In die traditionelle, aber ungemein sorgfältige und im guten Sinne werkgetreue Inszenierung des leider schon länger verstorbenen Altmeisters Michael Hampe bringt die lyrisch-dramatische Sopranistin Magdalena Hinterdobler stimmlich und gestalterisch erotische Ausstrahlung und Leidenschaft, aber eben auch herzergreifende Traurigkeit und bitteren Schmerz. Ihre wunderbar warm timbrierte Stimme spricht in allen Lagen gleichermaßen an. Vom aufrüttelnden Fortissimo in ihrer großen Duettszene mit Marcello im 3. Akt bis zu den herrlichsten Pianotönen in ihrer Auftrittsarie  Sì, mi chiamano Mimì  und vor allem in ihrer Sterbeszene im Schlussbild klingt alles wie aus einem Guss. Ihre leuchtende Stimme füllt den großen Saal des StaatenHauses mühelos. Außerdem spielt sie die Seligkeit der ersten Liebe, den Schmerz und die Trauer über die krankheitsbedingte Trennung von Rudolfo und die Verzweiflung über die Todesgewissheit herzergreifend. Ihr ebenbürtig ist der philippinisch-amerikanische Opernsänger Arthur Esperitu, der die Titelpartie mit wunderbarer Italienità verkörperte. Er ist ein ungemein stimmschöner, sympathischer und höhensicherer Rudolfo, der den Vergleich mit Stars in dieser Rolle wie z.B. Joseph Calleja oder Benjamin Bernstein nicht zu fürchten braucht. Sein hohes C in dem Arienhit Che gelida manina ist von einer Mühelosigkeit und Strahlkraft, die Bewunderung abverlangen. Dabei kommt seinem lyrischen Tenor zugute, dass Guiseppe Finzi aus dem bestens aufgelegten Gürzenich-Orchester Köln  zwar große Emotionen hervorlockt und  vor allem in den ersten beiden Akten in den leuchtenden Klängen von Puccinis Musik schwelgt,  aber stets  mit  Einfühlsamkeit und großer Differenzierung dirigiert und dabei die Sängerinnen und Sänger nie zudeckt.
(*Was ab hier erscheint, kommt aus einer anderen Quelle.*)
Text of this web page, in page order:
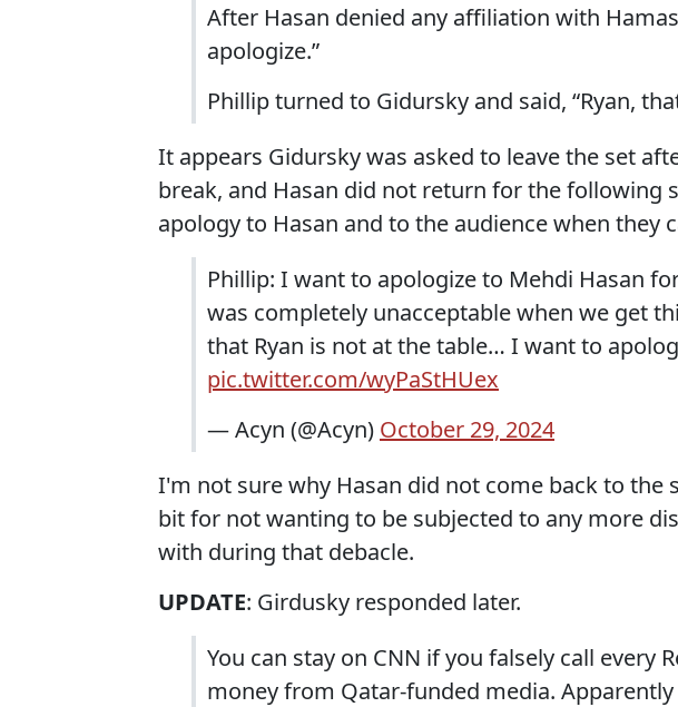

Davon profitiert auch  Insik Choi als Marcello, der schon bei seinem Debüt in dieser Rolle vor nunmehr acht  Jahren – damals noch Mitglied im Internationalen Opernstudio der Oper Köln – das Publikum zu Begeisterungsstürmen hingerissen hatte. Nun ist die Stimme des jungen Koreaners, der vor wenigen Tagen beim Weihnachtskonzert der Freunde der Kölner Oper e.V. für seine herausragenden Leistungen auf der Opernbühne mit dem Offenbachpreis ausgezeichnet wurde, weiter gereift. Sein voller Bariton strömt nicht nur herrlich in Tiefe und Mittellage, sondern entwickelt gerade in der Höhe völlig unangestrengten tenoralen Glanz. Eine großartige Leistung, die auch vom Publikum mit Ovationen gewürdigt wurde. Auch alle anderen Partien waren rollendeckend besetzt. Federica Guida als quicklebendig Musetta, Wolfgang Stefan Schwaiger mit balsamischem Bariton als Shaunard, Lucas Singer als nobler Colline und in den Nebenrollen Christoph Seidl  als Benoît/ Alcindoro und Rhydian Jenkins als Parpignol komplettierten das vorzügliche Ensemble, das diese Aufführung zu einem Fest der Stimmen machte. Das Publikum jedenfalls fühlte sich in Festtagsstimmung, und dies nicht zuletzt auch wegen der stimmungsvollen Bühnenbilder und Kostüme (Germán Droghetti), welche die Handlung in die 20er Jahre des letzten Jahrhunderts verlegen.

© Hans Jörg Michel

Paris ist schon eine moderne, lichtdurchflutete Großstadt. Das große Fenster der Mansardenwohnung der jungen Künstler gibt jedenfalls den Blick auf die hell illuminierten Wahrzeichen von Paris frei. Mit den verschiedenen Tageszeiten ändert sich auch das Licht der Großstadt. Das ist wunderbar anzusehen. Die immer wieder mit Chagall Bildern überblendete Hintergrundkulisse (Video: Thomas Reimer), die liebevoll ausgewählten Requisiten, selbst die kunstvoll inszenierten, scherenschnittartigen Bühnenumbauten zwischen den Bildern – einen Bühnenvorhang gibt es nicht – entwickeln eine große suggestive Kraft, der man sich als Betrachter und Zuhörer kaum entziehen kann. Die Absage Hampes an ein modernes Regietheater geht in dieser Kölner Inszenierung voll auf.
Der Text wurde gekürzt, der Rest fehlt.